B.C.’s minimum wage to go up to $10.45 an hour Sept. 15
WATCH: B.C.’s minimum wage will go up by 20 cents in September, and will be tied to the consumer price index from now on. Keith Baldrey has more.
VANCOUVER – B.C.’s minimum wage will go up to $10.45 an hour on Sept. 15.
The province’s current minimum wage is $10.25.
WATCH: President of the BC Federation of Labour, Irene Lanzinger, says the increase is not enough:
Jobs Minister Shirley Bond announced the change in March, saying B.C.’s minimum wage will fall in line with the Consumer Price Index (CPI), meaning the minimum wage increases will be predictable. It will raise between 0.15 and 0.25 cents a year for the next few years. In years where there is a negative CPI change, the minimum wage would stay the same.
The minimum wage for servers is going up to $9.20 an hour. The daily rate for live-in home support workers and live-in camp leaders, as well as the monthly rates for resident caretakers and the farm worker piece rates (for harvesters of certain fruits and vegetables) are increased proportionate to the 20-cent increase in the general minimum hourly wage. All of the new rates will take effect on Sept. 15, 2015.
There are 110,000 people in B.C. earning the minimum wage with 50 per cent to those people living at home. Twenty-five per cent of people earning the minimum wage are attending school.
Bond said the average hourly wage in B.C. is just below $25 an hour, with the average youth wage being just below $15 an hour.
WATCH: Irene Lanzinger from the BC Federation of Labour talks to Global News about the increase
The B.C. Federation of Labour wanted the minimum wage to be raised to $15 an hour. Bond said the government is not going to move to $15 an hour.
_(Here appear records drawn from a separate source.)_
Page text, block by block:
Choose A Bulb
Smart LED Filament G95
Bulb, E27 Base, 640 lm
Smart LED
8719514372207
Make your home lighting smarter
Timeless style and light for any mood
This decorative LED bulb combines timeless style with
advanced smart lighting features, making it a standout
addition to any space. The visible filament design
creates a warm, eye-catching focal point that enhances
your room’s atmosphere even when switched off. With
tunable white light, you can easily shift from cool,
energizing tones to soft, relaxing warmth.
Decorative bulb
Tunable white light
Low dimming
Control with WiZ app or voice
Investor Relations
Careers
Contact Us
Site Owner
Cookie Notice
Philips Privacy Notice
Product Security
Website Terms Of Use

She said after speaking to small business owners in the province, it became clear that raising the minimum wage to $15 an hour would hurt the owners’ ability to conduct business in B.C.
“Small businesses told us they want the minimum wage increase to be reasonable and predictable, which is why we implemented a formula-based approach tied to economic indicators,” said Naomi Yamamoto, Minister of State for Tourism and Small Business.
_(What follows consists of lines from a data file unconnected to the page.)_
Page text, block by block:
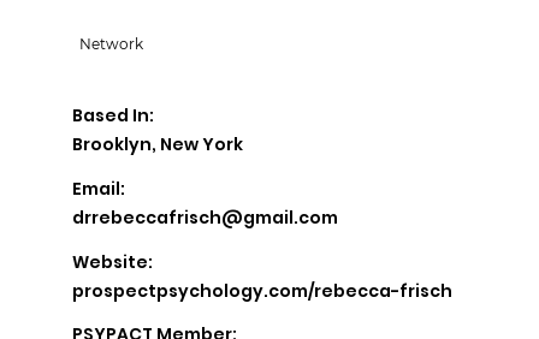
Network
Based In:
Brooklyn, New York
Email:
drrebeccafrisch@gmail.com
Website:
prospectpsychology.com/rebecca-frisch

Restaurants Canada say they are happy with the 0.20 cents increase.
“The restaurant industry already struggles with intense cost pressures, and any bump in labour costs is challenging to absorb or pass on to customers,” said Mark von Schellwitz, Restaurants Canada’s vice president Western Canada. “However, Labour Minister Shirley Bond’s move to align the minimum wage increase with inflation provides employers with some degree of certainty. Slow and steady wins the race.”